No, I'm not incorrect, you are mistake. Hullomail does not interact with the network, it is a software app on the phone which simply answers a call for you and records the end user as a normal digital answering machine does. It has some  ice features I that you can manage the  recording afterwards etc. 


Anyway, as the application does not interact with the network or your origional voicemail service it is impossible for it to recover a number which is not sent by the network to your handset in the first place. 

I design gsm and umts networks, and I can gaurantee you that the app does not recover information that the network does not even send. 

And at 6.99 to purchase, I wouldn't recommend the op or anyone else waste their money if that is the reason  they want the app in the first place. 

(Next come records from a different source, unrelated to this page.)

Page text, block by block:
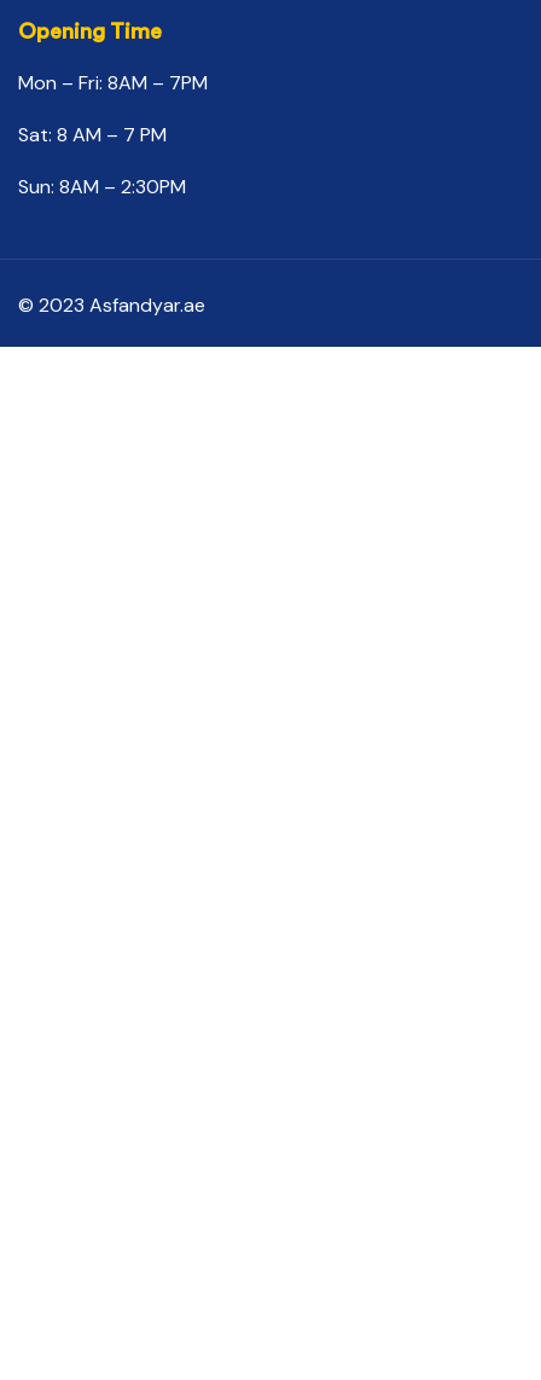
Opening Time
Mon – Fri: 8AM – 7PM
Sat: 8 AM – 7 PM
Sun: 8AM – 2:30PM
© 2023 Asfandyar.ae

And I am Not dismissing something as rubbish because I think it is, I am dismissing it as rubbish because I know it is, as someone who designs and plans gsm and umts networks. 

This is no reflection n on the app itself which looks nice and has some nice features, but it is not designed to do what you say it does, and it cannot work miracles
Regards
Eamon


----------



## solair

@Wexfordman,

Hullomail's actually a hosted voicemail system operated by a private company separate from your mobile operator. It is not a digital answering machine in your phone.

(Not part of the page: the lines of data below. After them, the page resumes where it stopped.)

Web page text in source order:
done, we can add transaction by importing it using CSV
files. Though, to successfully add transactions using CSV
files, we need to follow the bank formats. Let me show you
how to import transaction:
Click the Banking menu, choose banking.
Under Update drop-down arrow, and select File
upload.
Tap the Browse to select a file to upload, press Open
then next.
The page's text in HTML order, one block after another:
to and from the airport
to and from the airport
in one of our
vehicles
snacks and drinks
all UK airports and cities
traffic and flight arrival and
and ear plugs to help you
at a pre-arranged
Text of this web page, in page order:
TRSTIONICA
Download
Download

The software you install on your phone sets up conditional diverts to an 076 VoIP number that is used to access your voicemail box on their system.
So, when a call comes to your phone, instead of being diverted to your network voicemail it goes to Hullomail's 076 number.

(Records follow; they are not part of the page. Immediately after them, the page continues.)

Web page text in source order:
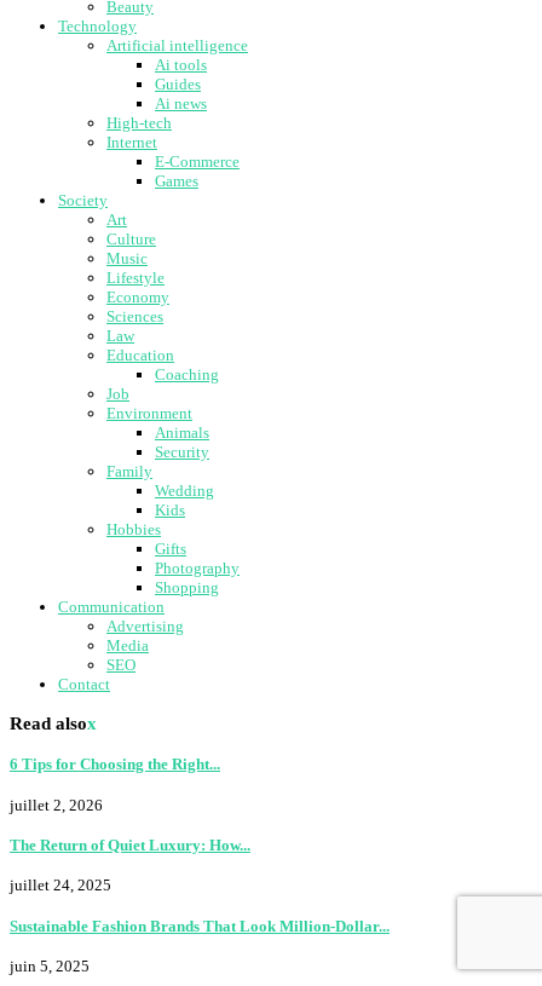
Beauty
Technology
Artificial intelligence
Ai tools
Guides
Ai news
High-tech
Internet
E-Commerce
Games
Society
Art
Culture
Music
Lifestyle
Economy
Sciences
Law
Education
Coaching
Job
Environment
Animals
Security
Family
Wedding
Kids
Hobbies
Gifts
Photography
Shopping
Communication
Advertising
Media
SEO
Contact
Read alsox
6 Tips for Choosing the Right...
juillet 2, 2026
The Return of Quiet Luxury: How...
juillet 24, 2025
Sustainable Fashion Brands That Look Million-Dollar...
juin 5, 2025

The messages are then made available to you through the app on your phone and can be played directly without any need to dial into anything (data connection is required to download them) i.e. visual voicemail.

Or, you can dial into their system and use a pin like old fashioned traditional voicemail.

It also delivers the message to your email account if you set that up.

It also has some fancy functions like it can play out specific messages to specific numbers. Or, it even run the messages through voice recognition software and produce a rough transcript of what's said so you don't have to go to the hassle of listening to everything.

When someone calls from a 'blocked number', all that happens is the number is your local exchange / mobile network sends the call to the receiving exchange/switch with a flag attached that indicates the number should not be displayed. Your number is still sent, and the receiving exchange knows it and may log it in its records. The system trusts the exchange at the end of the route to respect that flag and not display the number.

There was apparently brief glitch on the HulloMail servers that meant those flags were being ignored and blocked numbers were displaying. So, when the app displayed a voicemail or a missed call, it was getting the full blocked number from the server.

They've fixed that issue now and blocked numbers no longer appear as anything other than "Private Number"

Basically, if you call from any phone, your number is always sent and can be retrieved by the receiving party's phone system. Some office systems don't necessarily respect that flag either and when your call is going outside Ireland and onto VoIP networks you've no idea what level of access the end user might have or whether the system is programmed to understand those display / do not display flags. So, I would absolutely never assume that your calling line identity is absolutely private.

In cases of harassment or criminal activity, the police services can most certainly also request access to the logs from the local exchange at the receiving end and it will have all that data stored in its log files. So, it can be quite easily retrieved.

Basically, if you're dumb enough to make harassing phone calls, you can be caught out very easily!


----------



## Wexfordman

That sounds much more plausable, thanks solair


----------